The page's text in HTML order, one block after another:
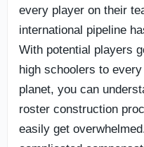
every player on their
international pipeline
With potential players
high schoolers to
planet, you can
roster construction
easily get
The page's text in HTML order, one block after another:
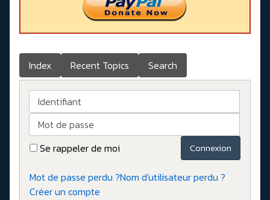
Index Recent Topics Search
Identifiant
Mot de passe
Se rappeler de moi
Connexion
Mot de passe perdu ?Nom d'utilisateur perdu ?
Créer un compte
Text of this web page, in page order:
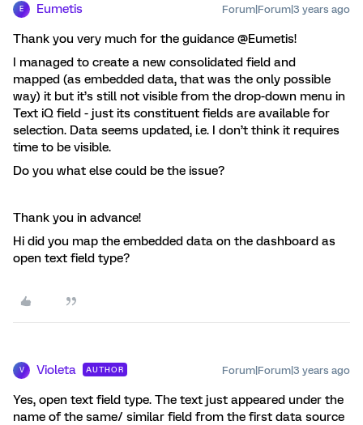
E Eumetis Forum|Forum|3 years ago
Thank you very much for the guidance @Eumetis!
I managed to create a new consolidated field and
mapped (as embedded data, that was the only possible
way) it but it’s still not visible from the drop-down menu in
Text iQ field - just its constituent fields are available for
selection. Data seems updated, i.e. I don’t think it requires
time to be visible.
Do you what else could be the issue?
Thank you in advance!
Hi did you map the embedded data on the dashboard as
open text field type?
V Violeta AUTHOR Forum|Forum|3 years ago
Yes, open text field type. The text just appeared under the
name of the same/ similar field from the first data source
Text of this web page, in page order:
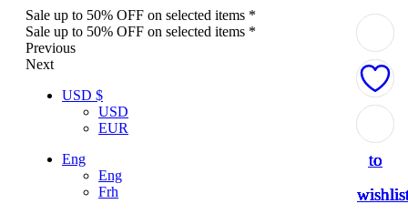
Sale up to 50% OFF on selected items *
Sale up to 50% OFF on selected items *
Previous
Next
USD $
USD
EUR
Eng
Eng
Frh
to
to
to
to
to
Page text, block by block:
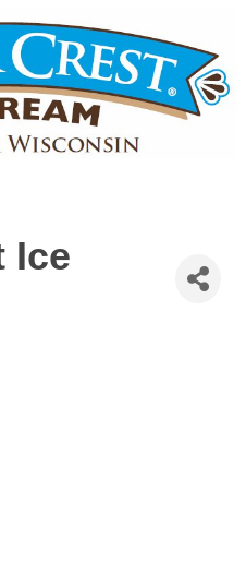
Ice

========================

What to work on: Without including any picture, repeat the data exactly.

Solution to this exercise:
The page's text in HTML order, one block after another:
every player on their
international pipeline
With potential players
high schoolers to
planet, you can
roster construction
easily get
The page's text in HTML order, one block after another:
Index Recent Topics Search
Identifiant
Mot de passe
Se rappeler de moi
Connexion
Mot de passe perdu ?Nom d'utilisateur perdu ?
Créer un compte
Text of this web page, in page order:
E Eumetis Forum|Forum|3 years ago
Thank you very much for the guidance @Eumetis!
I managed to create a new consolidated field and
mapped (as embedded data, that was the only possible
way) it but it’s still not visible from the drop-down menu in
Text iQ field - just its constituent fields are available for
selection. Data seems updated, i.e. I don’t think it requires
time to be visible.
Do you what else could be the issue?
Thank you in advance!
Hi did you map the embedded data on the dashboard as
open text field type?
V Violeta AUTHOR Forum|Forum|3 years ago
Yes, open text field type. The text just appeared under the
name of the same/ similar field from the first data source
Text of this web page, in page order:
Sale up to 50% OFF on selected items *
Sale up to 50% OFF on selected items *
Previous
Next
USD $
USD
EUR
Eng
Eng
Frh
to
to
to
to
to
Page text, block by block:
Ice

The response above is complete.